## Your assignment
Report the lines of the data below that contain the string "Swiss".

Data excerpts
___
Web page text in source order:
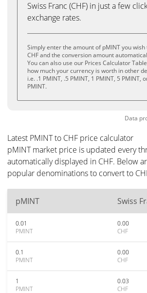
Swiss Franc (CHF) in just a few
exchange rates.
Simply enter the amount of pMINT you
CHF and the conversion amount
You can also use our Prices Calculator
how much your currency is worth in other
i.e. .1 PMINT, .5 PMINT, 1 PMINT, 5 PMINT,
PMINT.
Data
Latest PMINT to CHF price calculator
pMINT market price is updated every
automatically displayed in CHF. Below
popular denominations to convert to
pMINT Swiss
0.01
PMINT
0.00
CHF
0.1
PMINT
0.00
CHF
1
PMINT
0.03
CHF
___
## Your solution
Swiss Franc (CHF) in just a few
pMINT Swiss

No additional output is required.